Mercredi 16 décembre, on se lève en regardant la météo et le site des ferries pour le Maroc : les voyants sont au vert ! En route pour l’Afrique !

La traversée est courte (1h) mais le bateau est tout léger : ça remue ! Les enfants ont mal au ventre tous les trois. Peu après le départ, une dame de la compagnie de ferries nous propose de venir voir la cabine de pilotage ! Encore une fois ! 🤩 (si vous avez suivi, vous vous souvenez peut-être que nous avions déjà été invités sur la traversée Irlande-Espagne) Un chouette petit tour, mais après ça les maux de ventre des enfants reprennent de plus belle (côté adulte, ça va, ouf !). Un jeune homme marocain va au bar chercher des glaçons à mettre sur la nuque des enfants : voilà un remède de grand-mère bien efficace contre le mal de mer !

Nous arrivons ensuite rapidement à Tanger. Le passage de douanes est express (on passe devant des voitures de marocains qui, eux, se font fouiller tous les sacs). « Soyez les bienvenus » nous disent-ils. Première fois d’une longue série de cette jolie expression marocaine. L’excitation caractéristique à chaque nouveau pays est bien présente parmi nous. Nous attendions le Maroc avec impatience et une pointe d’appréhension aussi. Que nous réserve ce pays ? Comment est-ce que ça va se passer sur les routes ?…

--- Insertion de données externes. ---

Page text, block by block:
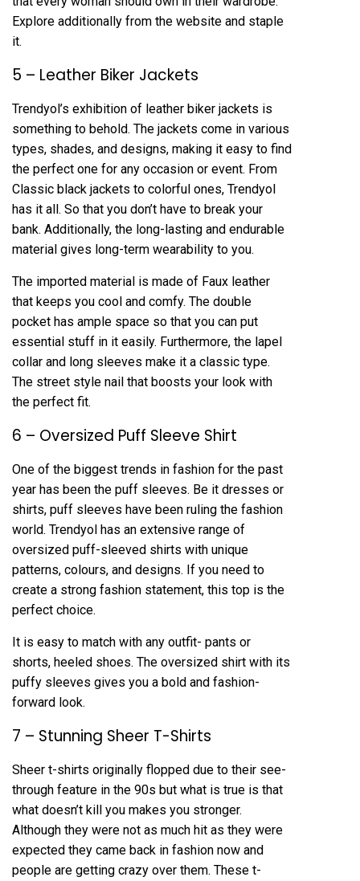
Explore additionally from the website and staple
it.
5 – Leather Biker Jackets
Trendyol’s exhibition of leather biker jackets is
something to behold. The jackets come in various
types, shades, and designs, making it easy to find
the perfect one for any occasion or event. From
Classic black jackets to colorful ones, Trendyol
has it all. So that you don’t have to break your
bank. Additionally, the long-lasting and endurable
material gives long-term wearability to you.
The imported material is made of Faux leather
that keeps you cool and comfy. The double
pocket has ample space so that you can put
essential stuff in it easily. Furthermore, the lapel
collar and long sleeves make it a classic type.
The street style nail that boosts your look with
the perfect fit.
6 – Oversized Puff Sleeve Shirt
One of the biggest trends in fashion for the past
year has been the puff sleeves. Be it dresses or
shirts, puff sleeves have been ruling the fashion
world. Trendyol has an extensive range of
oversized puff-sleeved shirts with unique
patterns, colours, and designs. If you need to
create a strong fashion statement, this top is the
perfect choice.
It is easy to match with any outfit- pants or
shorts, heeled shoes. The oversized shirt with its
puffy sleeves gives you a bold and fashion-
forward look.
7 – Stunning Sheer T-Shirts
Sheer t-shirts originally flopped due to their see-
through feature in the 90s but what is true is that
what doesn’t kill you makes you stronger.
Although they were not as much hit as they were
expected they came back in fashion now and
people are getting crazy over them. These t-
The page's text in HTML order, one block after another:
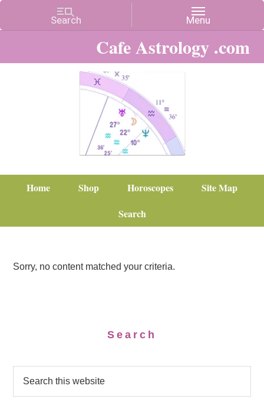
Cafe Astrology .com
Home Shop Horoscopes
Site Map
Search
Sorry, no content matched your criteria.
Search
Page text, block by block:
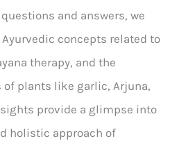
and answers, we
concepts related to
therapy, and the
plants like garlic, Arjuna,
provide a glimpse into
holistic approach of
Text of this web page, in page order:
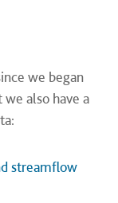
we began
also have a
streamflow
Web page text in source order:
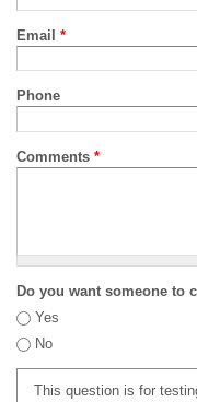
Email *
Phone
Comments *
Do you want someone to
Yes
No
This question is for
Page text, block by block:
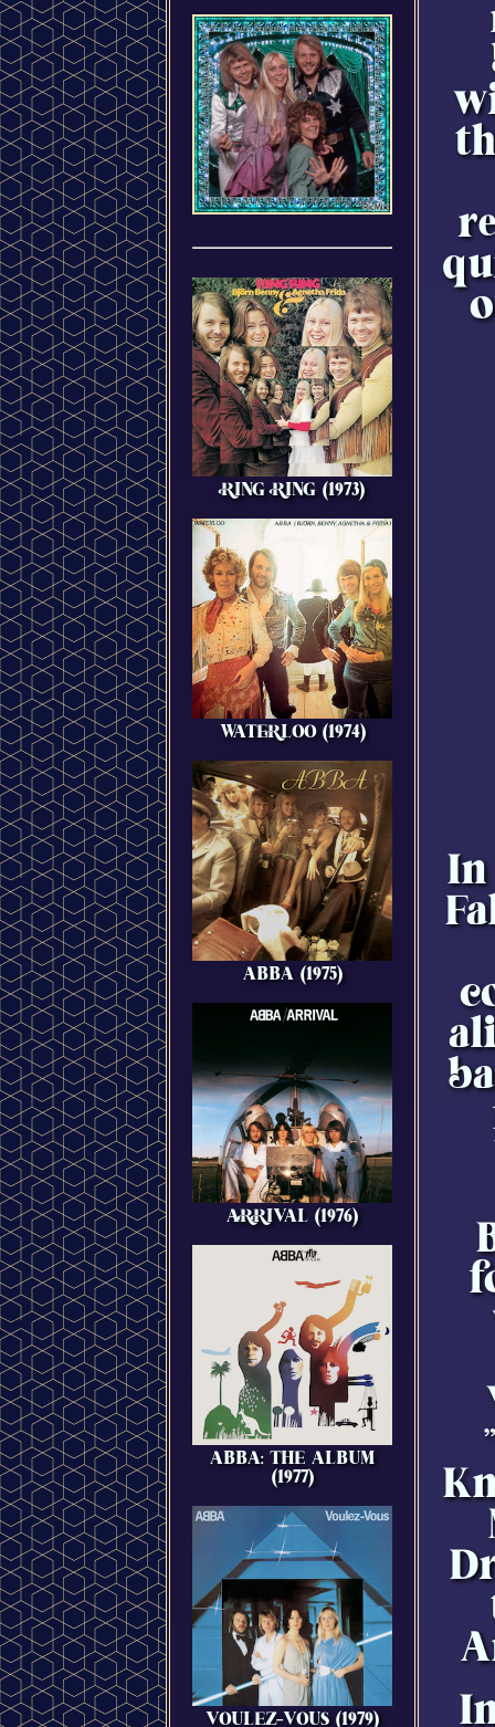
RING RING (1973)
WATERLOO (1974)
ABBA (1975)
ARRIVAL (1976)
ABBA: THE ALBUM
(1977)
VOULEZ-VOUS (1979)
In

Après un déjeuner en terrasse près du port, puis les traditionnelles démarches d’un nouveau pays hors Europe (c’est-à-dire : tirer de la monnaie locale et acheter une carte SIM), on attaque la sortie de Tanger. Ouch, pas simple ! La circulation est très intense, les dénivelés sont parfois corsés (Tanger est construite sur plusieurs collines), et les 5 sens sont fortement stimulés. Il faut aussi se faire à de nouvelles habitudes de conduite, avec notamment les gens qui s’arrêtent un peu n’importe où. Bref, tout ça est stressant et fatiguant ; on se dit que si c’est autant intense pendant tout notre séjour au Maroc… ça va être épuisant !

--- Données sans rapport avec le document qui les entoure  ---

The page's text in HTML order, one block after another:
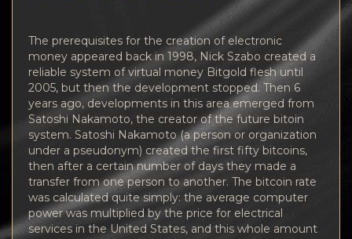
The prerequisites for the creation of electronic
money appeared back in 1998, Nick Szabo created a
reliable system of virtual money Bitgold flesh until
2005, but then the development stopped. Then 6
years ago, developments in this area emerged from
Satoshi Nakamoto, the creator of the future bitoin
system. Satoshi Nakamoto (a person or organization
under a pseudonym) created the first fifty bitcoins,
then after a certain number of days they made a
transfer from one person to another. The bitcoin rate
was calculated quite simply: the average computer
power was multiplied by the price for electrical
services in the United States, and this whole amount
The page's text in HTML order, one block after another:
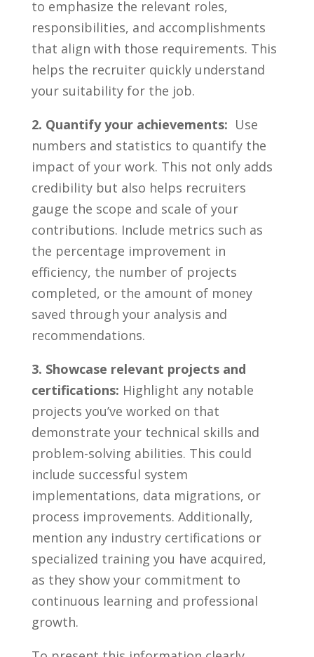
to emphasize the ⁢relevant roles,
responsibilities, and accomplishments
‍that ‍align with those requirements.​ This
helps the recruiter quickly understand
your suitability for the job.
2. Quantify your⁣ achievements: ‌ Use
numbers and statistics to quantify the
impact of your work. This not only adds
credibility but also helps recruiters
gauge‍ the scope and scale ⁤of your
contributions. Include ‌metrics ‌such as
⁣the percentage ⁢improvement in
efficiency,‌ the ⁤number of projects
completed, or ‍the‌ amount of ⁢money
saved ⁢through ‌your analysis and
‌recommendations.
3. Showcase relevant projects‍ and
certifications: Highlight any notable
projects you’ve ⁢worked on that⁢
demonstrate your technical ‍skills ‌and
problem-solving abilities.‍ This ‍could
include successful ⁤system⁣
implementations, data ‌migrations, or
process⁣ improvements. Additionally,
‌mention‌ any ‍industry‌ certifications ⁣or
specialized⁣ training you have‌ acquired,
as they ‌show your commitment to
continuous⁢ learning and professional
growth.
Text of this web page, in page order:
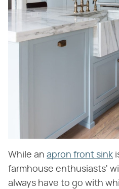
While an apron front sink
farmhouse enthusiasts'
always have to go with

Vers 17h, il est l’heure de commencer à chercher où planter la tente : on demande conseil à quelques personnes. Les gens nous indiquent des trucs incompréhensibles ou trop loin, ou qui s’avèrent impossibles quand on arrive sur place. Tanger est une grande ville en pleine extension (à en croire les nombreux immeubles en construction), on peine à trouver des zones de natures qui pourraient convenir. Bref, un peu après 19h, on a fait 20 kms et on est toujours en zone urbaine… On décide de louer un appartement pour la nuit.

Un peu échaudés par nos premiers kilomètres marocains, on quitte l’appartement le lendemain matin dans une ambiance un peu fébrile. Pour couronner le tout, Thomas découvre que son dérailleur est fendu – le propriétaire du logement avait un peu forcé la veille en prenant le vélo pour aller le ranger dans son garage.

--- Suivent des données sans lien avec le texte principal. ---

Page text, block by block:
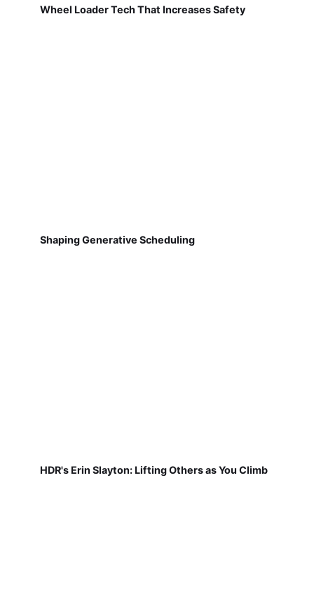
Wheel Loader Tech That Increases Safety
Shaping Generative Scheduling
HDR's Erin Slayton: Lifting Others as You Climb
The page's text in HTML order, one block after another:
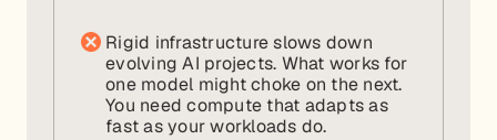
Rigid infrastructure slows down
evolving AI projects. What works for
one model might choke on the next.
You need compute that adapts as
fast as your workloads do.
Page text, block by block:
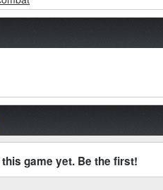
game yet. Be the first!
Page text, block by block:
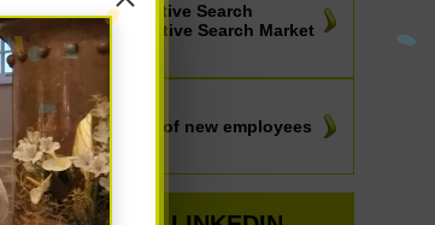
IIC-Partners Executive Search
Worldwide - Executive Search Market
Outlook 2025
NEWS
How the selection of new employees
can be truly fair
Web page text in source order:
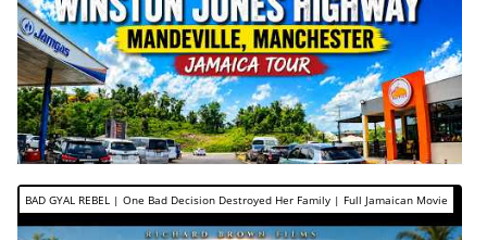
BAD GYAL REBEL | One Bad Decision Destroyed Her Family | Full Jamaican Movie

Forcément, le dérailleur ne tient pas longtemps et après 3kms… le dérailleur éclate en morceaux ! Que faire ?… On décide que Thomas parte seul acheter un nouveau dérailleur en ville. Décathlon est à 10kms de là : Thomas essaie d’avoir un taxi mais aucun de disponible. Le guide du Routard vient à notre secours en nous apprenant que le stop est facile au Maroc. Thomas lève le pouce. Quelques instants plus tard, un jeune en mobylette s’arrête. Il fait l’aller-retour avec Thomas à Décathlon, l’attend pendant qu’il est dans le magasin, et refuse l’argent qu’on lui propose. Chouette première rencontre au Maroc !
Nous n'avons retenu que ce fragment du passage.